3. Locate tags, classes, IDs, etc., and extract the desired data.

In [44]:
import requests
from bs4 import BeautifulSoup

def scrape_example():
    url = "https://example.com/"  # A simple, static HTML page
    response = requests.get(url)
    if response.status_code == 200:
        soup = BeautifulSoup(response.text, 'html.parser')
        # Example: Extract the text inside <h1> tag
        h1 = soup.find('h1')
        if h1:
            print("H1 text:", h1.get_text())
        else:
            print("No <h1> found.")
    else:
        print(f"Failed to retrieve page: status {response.status_code}")

# Let's call the function
scrape_example()

H1 text: Example Domain


**Explanation**:
- `BeautifulSoup(response.text, 'html.parser')` will parse HTML content.
- `soup.find('h1')` finds the first `<h1>` element in the document.
- We can also use `soup.find_all(...)` or CSS selectors `soup.select(...)` for more advanced queries.

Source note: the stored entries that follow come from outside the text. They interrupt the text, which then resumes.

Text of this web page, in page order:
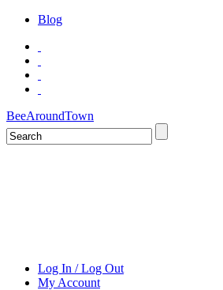
Blog
BeeAroundTown
Log In / Log Out
My Account
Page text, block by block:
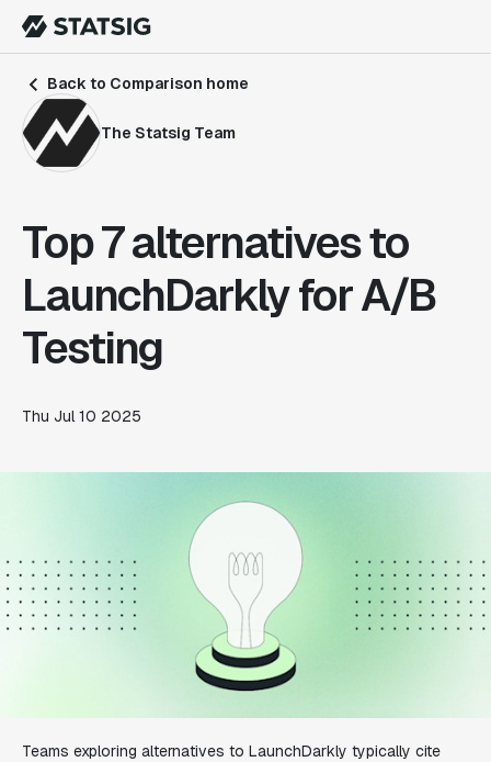
Back to Comparison home
The Statsig Team
Top 7 alternatives to
LaunchDarkly for A/B
Testing
Thu Jul 10 2025
Teams exploring alternatives to LaunchDarkly typically cite
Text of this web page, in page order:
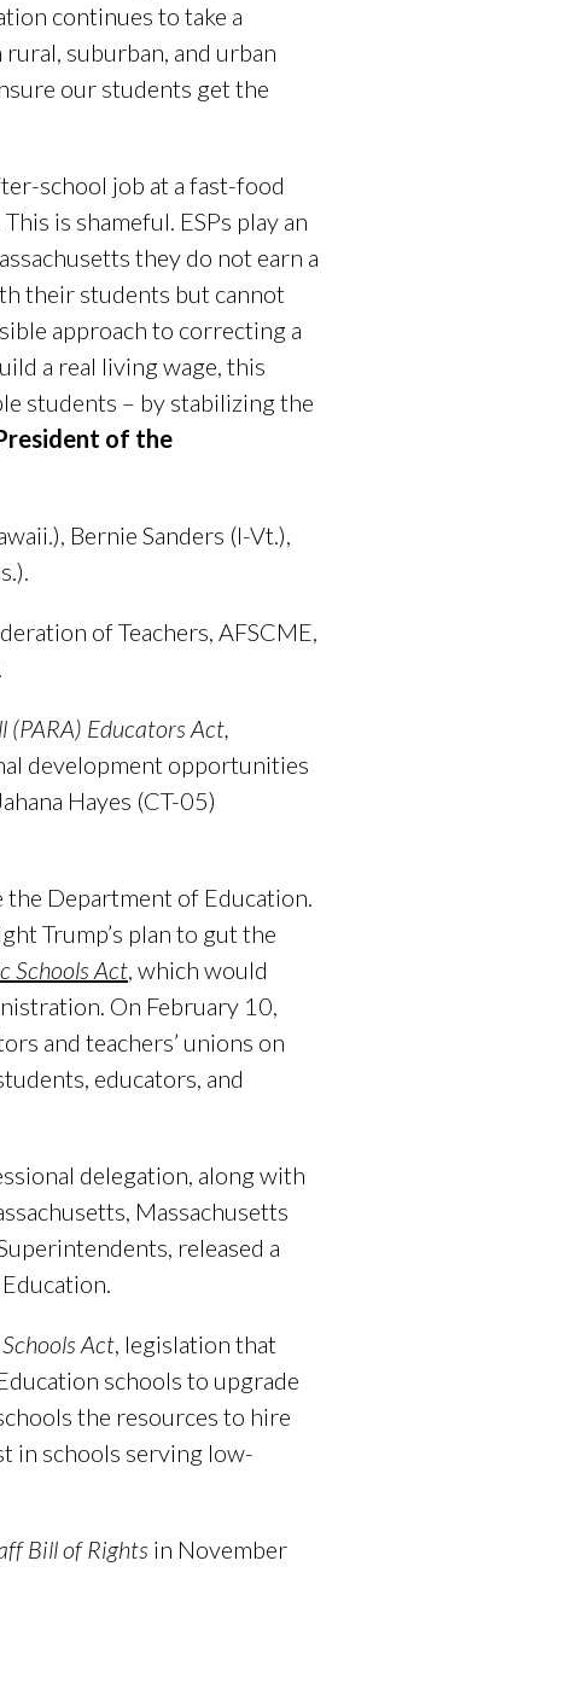
continues to take a
suburban, and urban
our students get the
school job at a fast-food
is shameful. ESPs play an
they do not earn a
their students but cannot
approach to correcting a
a real living wage, this
students – by stabilizing the
of the
Bernie Sanders (I-Vt.),
of Teachers, AFSCME,
(PARA) Educators Act,
development opportunities
Hayes (CT-05)
the Department of Education.
Trump’s plan to gut the
Schools Act, which would
On February 10,
and teachers’ unions on
educators, and
delegation, along with
Massachusetts
released a
Act, legislation that
schools to upgrade
the resources to hire
in schools serving low-
Bill of Rights in November

### 3.2 Selenium <a name="selenium"></a>

**Selenium** drives a real (or headless) browser, making it suitable for **dynamic** sites where HTML is generated by JavaScript.

**Setup**:
- Install Selenium: `pip install selenium`
- You also need a **WebDriver** (e.g., [ChromeDriver](https://chromedriver.chromium.org/), GeckoDriver for Firefox, etc.)

**Basic Steps**:
1. Download the browser driver (e.g., `chromedriver.exe`).
2. Specify the driver path.
3. Use Selenium to open a browser, navigate, and interact with elements.


In [48]:
from selenium import webdriver
from selenium.webdriver.chrome.service import Service
from selenium.webdriver.common.by import By
import time

def selenium_example():
    # Path to your locally installed ChromeDriver
    # On Windows, e.g.: Service('C:/path/to/chromedriver.exe')
    # On macOS/Linux, e.g.: Service('/usr/local/bin/chromedriver')
    # For demonstration, we keep it generic.
    service = Service("/path/to/chromedriver")
    driver = webdriver.Chrome(service=service)

    try:
        driver.get("https://example.com")
        time.sleep(2)  # Let page load fully

        # Extract the <h1> using Selenium
        element = driver.find_element(By.TAG_NAME, 'h1')
        print("H1 text via Selenium:", element.text)

    finally:
        driver.quit()

# Note: This won't run here if you don't have Selenium properly set up.
# Uncomment the line below after installing selenium & chromedriver.
# selenium_example()

**Explanation**:
- `webdriver.Chrome` launches a Chrome browser (or Chrome in headless mode if configured).
- `driver.get(url)` navigates to a web page.
- You can locate elements using `By.ID`, `By.CSS_SELECTOR`, `By.XPATH`, etc.
- **Selenium** is excellent for websites that rely heavily on JavaScript for content rendering.

# Summary
In this notebook, we covered:

1. **Sockets Programming**: Using the built-in `socket` library for low-level TCP client-server communication.
2. **Working with APIs (REST, GraphQL)**: Using `requests` to make HTTP requests and parse JSON. Demonstrated a GraphQL query example.
3. **Web Scraping**:
    - **Beautiful Soup** for parsing static HTML content.
    - **Selenium** for automating a browser and scraping dynamic web pages.

These are core skills for many **data engineering**, **backend**, and **automation** tasks. Make sure to handle them responsibly (respecting Terms of Service and avoiding heavy loads on servers).